Segment Start: DATASET EXTRACT

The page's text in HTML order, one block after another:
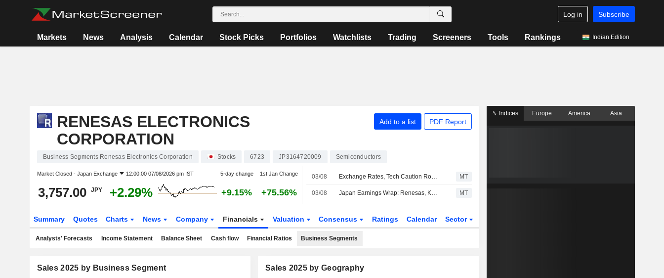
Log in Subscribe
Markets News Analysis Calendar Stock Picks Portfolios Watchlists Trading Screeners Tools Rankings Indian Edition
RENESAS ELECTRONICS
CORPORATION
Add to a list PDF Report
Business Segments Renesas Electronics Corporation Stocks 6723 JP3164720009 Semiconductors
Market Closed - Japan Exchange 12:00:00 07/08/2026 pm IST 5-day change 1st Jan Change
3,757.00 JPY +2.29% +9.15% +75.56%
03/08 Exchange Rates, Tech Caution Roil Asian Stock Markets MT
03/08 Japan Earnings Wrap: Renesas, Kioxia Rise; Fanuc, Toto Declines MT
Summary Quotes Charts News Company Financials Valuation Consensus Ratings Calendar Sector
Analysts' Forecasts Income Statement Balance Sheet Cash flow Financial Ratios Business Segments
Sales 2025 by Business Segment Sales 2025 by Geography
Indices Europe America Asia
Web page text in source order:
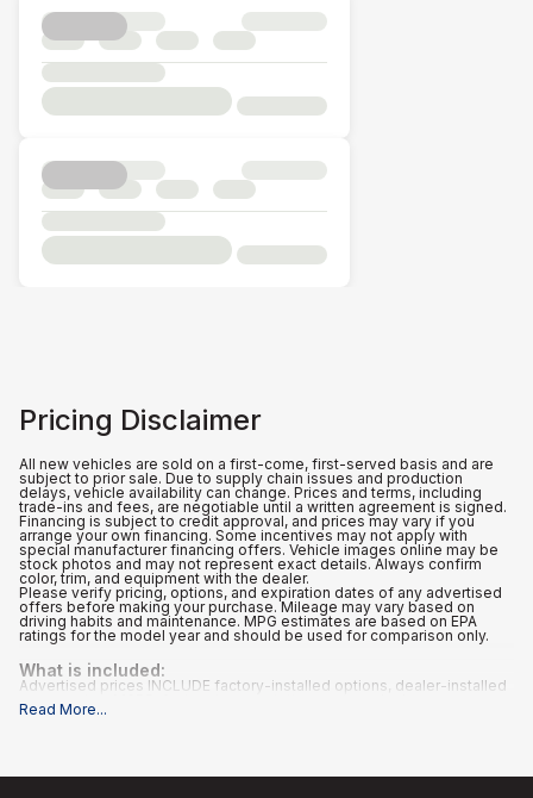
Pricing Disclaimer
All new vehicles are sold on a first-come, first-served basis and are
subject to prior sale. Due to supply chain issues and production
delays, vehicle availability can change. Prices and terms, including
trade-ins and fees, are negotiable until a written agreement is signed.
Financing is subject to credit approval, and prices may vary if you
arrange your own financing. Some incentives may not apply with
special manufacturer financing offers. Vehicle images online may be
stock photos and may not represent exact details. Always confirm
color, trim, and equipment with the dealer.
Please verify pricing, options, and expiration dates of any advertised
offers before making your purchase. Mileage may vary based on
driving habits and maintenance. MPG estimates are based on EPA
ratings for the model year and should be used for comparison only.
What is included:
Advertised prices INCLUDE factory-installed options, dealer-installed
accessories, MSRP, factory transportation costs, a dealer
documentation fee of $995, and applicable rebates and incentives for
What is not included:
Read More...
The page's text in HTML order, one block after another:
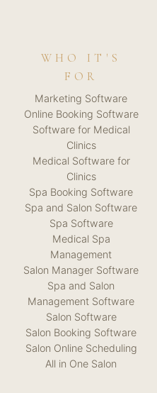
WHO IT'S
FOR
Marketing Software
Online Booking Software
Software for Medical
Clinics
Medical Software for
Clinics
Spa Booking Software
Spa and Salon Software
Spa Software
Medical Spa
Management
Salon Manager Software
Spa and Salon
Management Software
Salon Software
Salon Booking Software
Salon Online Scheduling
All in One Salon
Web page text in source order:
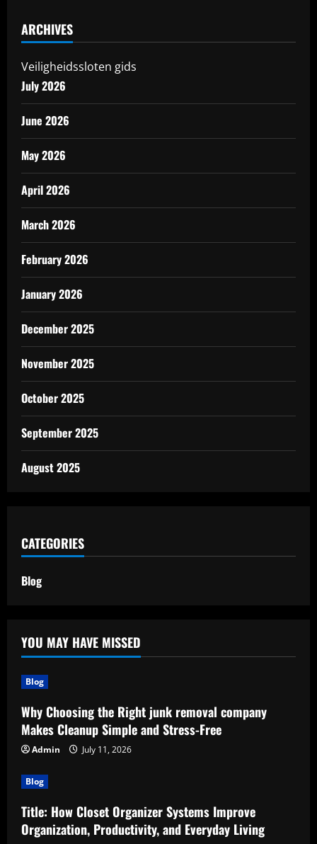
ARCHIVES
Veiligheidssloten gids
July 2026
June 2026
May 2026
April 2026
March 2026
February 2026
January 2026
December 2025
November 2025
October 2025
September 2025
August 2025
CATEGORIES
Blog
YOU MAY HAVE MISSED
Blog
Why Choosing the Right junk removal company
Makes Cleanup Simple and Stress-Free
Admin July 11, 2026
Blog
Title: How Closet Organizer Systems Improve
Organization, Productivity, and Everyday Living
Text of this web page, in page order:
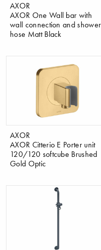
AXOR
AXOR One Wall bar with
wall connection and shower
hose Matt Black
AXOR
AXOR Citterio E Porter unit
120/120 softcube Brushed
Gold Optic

Segment End: DATASET EXTRACT
Segment Start: DATASET EXTRACT

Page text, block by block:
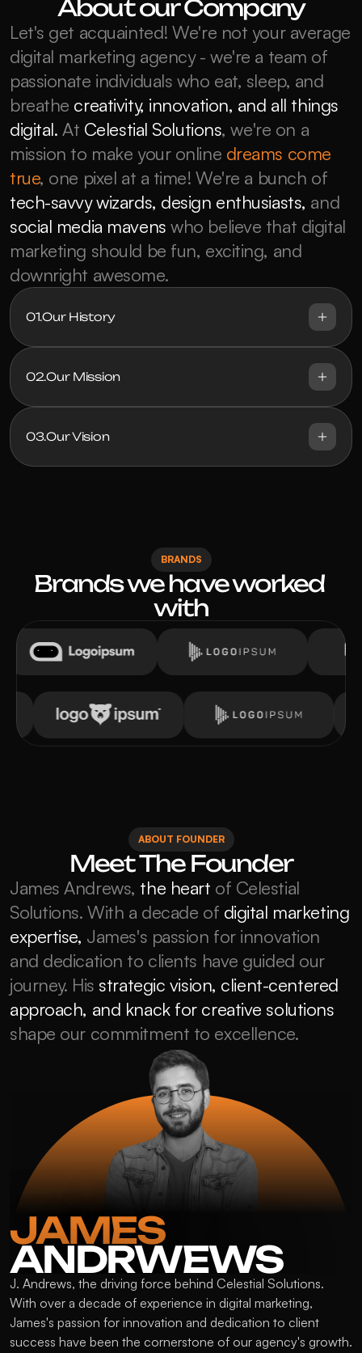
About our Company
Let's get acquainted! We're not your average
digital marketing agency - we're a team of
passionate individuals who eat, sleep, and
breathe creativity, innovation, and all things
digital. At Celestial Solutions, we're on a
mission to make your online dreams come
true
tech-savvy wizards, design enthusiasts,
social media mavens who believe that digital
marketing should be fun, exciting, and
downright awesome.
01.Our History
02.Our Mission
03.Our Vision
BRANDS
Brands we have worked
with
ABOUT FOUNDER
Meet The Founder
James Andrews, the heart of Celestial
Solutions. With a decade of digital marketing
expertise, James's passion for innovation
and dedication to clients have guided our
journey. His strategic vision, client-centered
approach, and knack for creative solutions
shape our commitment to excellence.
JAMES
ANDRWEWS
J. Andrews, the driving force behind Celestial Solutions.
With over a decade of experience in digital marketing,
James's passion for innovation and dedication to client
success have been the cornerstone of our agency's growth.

Segment End: DATASET EXTRACT

**TASK REQUIREMENTS**
In the listing above, find the line containing "J. Andrews, the" and the line containing "success have been", then repeat those two lines and everything between them exactly.

**THE COMPLETED TASK**
J. Andrews, the driving force behind Celestial Solutions.
With over a decade of experience in digital marketing,
James's passion for innovation and dedication to client
success have been the cornerstone of our agency's growth.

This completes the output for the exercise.